When Soyinka was presented with the Nobel Prize for Literature in 1986, he became the first African laureate in the process. For those unfamiliar with the achievements of this celebrated poet, playwright, and novelist, however, Chronicles offers a poor sample of Soyinka’s work. Menka’s investigation falls through almost as soon as it has begun – an indication of insurmountable effort required to recover Nigerian society, but resulting also in a novel that boasts a surprising lack of direction, despite the hundreds of pages given over to description and context. Along the way, characters fall into irrelevance, others are kept frustratingly distant by prose that is unnatural, even disorientating. Consider this line, commenting upon a funeral procession: “It would appear that it was not merely stentorian grieving that proved contagious among that motley assemblage of the bereft”. Nor even can basic descriptions escape Soyinka’s thesaurus: Menka’s face, he tells us, is “lightly scarified”. Insignificant in isolation, yet the frequency of these moments is relentless. Their sum is to disrupt all readerly momentum, leaving Chronicles with the feel of a thing unfinished.
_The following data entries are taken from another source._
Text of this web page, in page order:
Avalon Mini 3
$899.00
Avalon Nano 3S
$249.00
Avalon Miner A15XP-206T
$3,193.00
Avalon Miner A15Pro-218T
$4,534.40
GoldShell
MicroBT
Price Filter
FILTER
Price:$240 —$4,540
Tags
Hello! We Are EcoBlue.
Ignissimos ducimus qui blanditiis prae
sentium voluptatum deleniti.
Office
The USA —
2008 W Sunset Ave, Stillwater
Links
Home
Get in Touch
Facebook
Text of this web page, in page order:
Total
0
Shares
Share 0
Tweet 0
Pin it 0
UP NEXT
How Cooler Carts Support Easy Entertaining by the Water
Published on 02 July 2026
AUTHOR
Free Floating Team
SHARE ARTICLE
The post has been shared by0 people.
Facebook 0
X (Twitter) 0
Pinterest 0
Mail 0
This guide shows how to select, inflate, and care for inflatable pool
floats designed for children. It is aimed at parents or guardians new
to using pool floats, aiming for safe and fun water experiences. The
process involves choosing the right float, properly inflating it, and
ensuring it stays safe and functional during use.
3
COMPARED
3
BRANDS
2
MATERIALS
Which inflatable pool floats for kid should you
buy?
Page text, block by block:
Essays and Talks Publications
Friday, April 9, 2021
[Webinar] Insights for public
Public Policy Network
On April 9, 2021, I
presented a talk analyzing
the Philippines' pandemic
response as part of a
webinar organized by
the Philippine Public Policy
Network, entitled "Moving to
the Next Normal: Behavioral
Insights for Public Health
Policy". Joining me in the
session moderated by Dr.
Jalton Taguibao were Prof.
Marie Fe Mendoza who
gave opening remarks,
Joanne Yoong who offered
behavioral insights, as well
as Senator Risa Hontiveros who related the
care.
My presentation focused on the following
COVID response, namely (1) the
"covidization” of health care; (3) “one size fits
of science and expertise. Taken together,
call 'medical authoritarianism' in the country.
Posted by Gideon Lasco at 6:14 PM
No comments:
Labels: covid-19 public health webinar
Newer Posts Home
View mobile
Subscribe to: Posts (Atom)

This is not to say that Chronicles roams without merit. Death announces itself into the novel like “a sinkhole opened up in the midst of a crowded intersection, precipitating a welcome shift in focus away from Soyinka’s Nigerian satire, and towards a more nuanced assessment of the tensions that inhere between local traditions and culture and an imperious West. It is the latest chapter in a career-long engagement with such themes, and a reminder of the work that secured Soyinka's place at the high table of contemporary writing.